Famous people in Turkana County include Paul Ereng, Joseph Ebuya and Ajuma Nasenyana.

Paul Ereng is a former Kenyan runner and the winner of the 800m race at the 1988 Summer Olympics in Seoul, South Korea. Ereng is now a renowned athletics coach based in the United States. Joseph Ebuya is a Kenyan athlete who was crowned the 2010 IAAF World Cross Country Championships champion. Ajuma Nasenyana is a New York based supermodel.

Attractions and Places of Interest

Turkana County has a great potential as a tourist destination. Some of the top attractions of the county include Lake Turkana, Koobi Fora, Dancing Stones of Namoratunga and Sibiloi National Park among others. Turkana boasts beautiful sceneries of mountains, waterfalls and beaches.

With a length of over 250km Lake Turkana is the world's largest desert lake. The lake has a huge number of hippos and the world's largest population of Nile crocodiles. It is a source of life for the Turkana, El Molo and other communities who depend on fishing in the lake.
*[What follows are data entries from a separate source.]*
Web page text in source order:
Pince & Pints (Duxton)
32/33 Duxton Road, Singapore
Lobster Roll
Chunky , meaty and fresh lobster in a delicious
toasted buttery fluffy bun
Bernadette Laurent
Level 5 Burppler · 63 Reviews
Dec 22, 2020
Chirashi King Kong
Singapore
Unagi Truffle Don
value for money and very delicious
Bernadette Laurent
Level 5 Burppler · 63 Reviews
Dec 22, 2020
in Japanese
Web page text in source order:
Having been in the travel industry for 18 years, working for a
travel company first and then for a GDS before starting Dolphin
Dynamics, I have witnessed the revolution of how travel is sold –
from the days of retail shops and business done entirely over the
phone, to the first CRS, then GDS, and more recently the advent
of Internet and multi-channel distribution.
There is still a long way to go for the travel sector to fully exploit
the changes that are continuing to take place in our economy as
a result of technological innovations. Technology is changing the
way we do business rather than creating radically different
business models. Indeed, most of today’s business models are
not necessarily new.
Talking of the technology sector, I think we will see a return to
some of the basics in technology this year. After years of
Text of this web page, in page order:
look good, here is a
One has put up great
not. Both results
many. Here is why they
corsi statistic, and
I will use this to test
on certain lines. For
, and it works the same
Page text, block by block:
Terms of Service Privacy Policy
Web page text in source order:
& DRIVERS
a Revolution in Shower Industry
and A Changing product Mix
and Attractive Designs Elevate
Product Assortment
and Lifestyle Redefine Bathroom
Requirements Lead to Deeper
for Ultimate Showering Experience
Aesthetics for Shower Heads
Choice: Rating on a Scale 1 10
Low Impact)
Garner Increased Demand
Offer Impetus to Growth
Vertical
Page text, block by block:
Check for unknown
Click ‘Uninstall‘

Lake Turkana National Park, which lies on the north-eastern shore of Lake Turkana, is listed as a UNESCO World Heritage Site.

Located on the north-eastern shores of Lake Turkana, Koobi Fora - popularly known as the Cradle of mankind - has one of the longest living histories on earth. This is the site where Turkana Boy, a 1.5million-year-old skeleton of a boy was discovered in 1984 by Kamoya Kimeu - a Kenyan fossil collector.
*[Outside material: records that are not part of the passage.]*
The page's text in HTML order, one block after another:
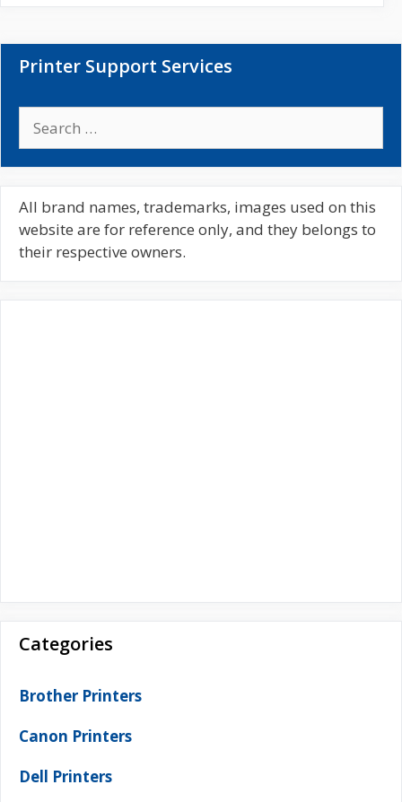
Printer Support Services
c
h
f
All brand names, trademarks, images used on this
website are for reference only, and they belongs to
their respective owners.
Categories
Brother Printers
Canon Printers
Dell Printers
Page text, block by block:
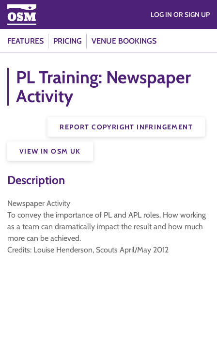
FEATURES PRICING VENUE BOOKINGS
LOG IN OR SIGN UP
PL Training: Newspaper
Activity
REPORT COPYRIGHT INFRINGEMENT
VIEW IN OSM UK
Description
Newspaper Activity
To convey the importance of PL and APL roles. How working
as a team can dramatically impact the result and how much
more can be achieved.
Credits: Louise Henderson, Scouts April/May 2012
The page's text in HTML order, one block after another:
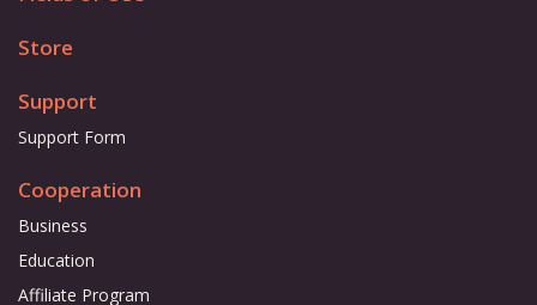
Store
Support
Support Form
Cooperation
Business
Education
Affiliate Program
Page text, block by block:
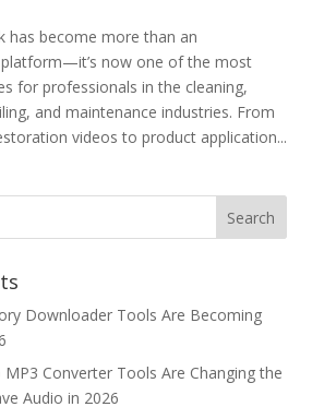
has become more than an
now one of the most
for professionals in the cleaning,
and maintenance industries. From
videos to product application...
Downloader Tools Are Becoming
Converter Tools Are Changing the
Audio in 2026

The Namoratunga Site, often called the Dancing stones of Namoratunga, is made of a small cluster of attractive cylindrical stones beside the Lodwar-Kalokol Road close to the western shore of Lake Turkana. Namoratunga is widely believed to have been a stellar observatory many years ago.

Travelling to Turkana County

Turkana is accessible from Nairobi via Kitale, a 700km road journey. The 380km road between Nairobi and Kitale is tarmac. On the other hand, the 320km between Kitale and Lodwar (via Kapenguria) is in a bad state and may require a 4wd vehicle. Turkana is only accessible via Kitale.
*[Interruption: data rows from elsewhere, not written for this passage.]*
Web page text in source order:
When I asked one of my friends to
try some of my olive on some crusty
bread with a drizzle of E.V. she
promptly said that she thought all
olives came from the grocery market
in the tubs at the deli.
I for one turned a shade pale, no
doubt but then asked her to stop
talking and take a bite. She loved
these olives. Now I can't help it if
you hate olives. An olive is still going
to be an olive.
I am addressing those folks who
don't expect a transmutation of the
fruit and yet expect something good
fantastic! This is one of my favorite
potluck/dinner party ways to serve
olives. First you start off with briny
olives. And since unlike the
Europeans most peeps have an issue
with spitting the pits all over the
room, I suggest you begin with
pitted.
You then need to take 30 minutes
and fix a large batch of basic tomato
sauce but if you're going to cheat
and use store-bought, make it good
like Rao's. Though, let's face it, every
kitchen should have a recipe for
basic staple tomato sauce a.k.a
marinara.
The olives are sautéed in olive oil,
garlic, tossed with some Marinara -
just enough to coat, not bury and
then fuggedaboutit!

Due to cases of insecurity in the area, a police escort is required between Kapenguria and Lodwar. This is usually provided twice daily at 11am and 1pm. The 75km road from Lodwar to the shores of Lake Turkana via Kalokol is well maintained and police escort is not required along this section.

Turkana is also accessible by air. Fly540 and ALS operate daily flights between Nairobi-Kitale-Lodwar. Fly540 operates through the Jomo Kenyatta International Airport while ALS operates through Wilson Airport in Nairobi. Both airlines fly into Lodwar Airport.


Turkana County offers accommodation of various kinds; from lodges to camps and camp sites. Some of the top facilities include Eliye Springs Camp and Lodge, Desert Rose Lodge, Lake Turkana Lodge, Oasis Lodge and Lobolo Tented Camp - the first permanent tented camp in Turkana County.

Guest Information


Turkana County is currently served by three commercial banks; Kenya Commercial Bank, Equity Bank and Post Bank. The county has several micro finances serving the local residents including KWFT, Kadet Micro-Finance, Elimu Sacco and Turkana Teachers Sacco.


The Turkana people are renowned for their basket weaving skills. Their beautiful baskets and other crafts are available in villages, shopping centres and towns around the county. Lodwar has several supermarkets including Naipa and Kassmatt serving the shopping needs of the people of the town and its environs.

There are several livestock marketing centres along the main highway linking Kenya and South Sudan. Most of the animals marketed in these centres are consumed locally in the county, although Nairobi and Kitale are also great markets for goats and cattle.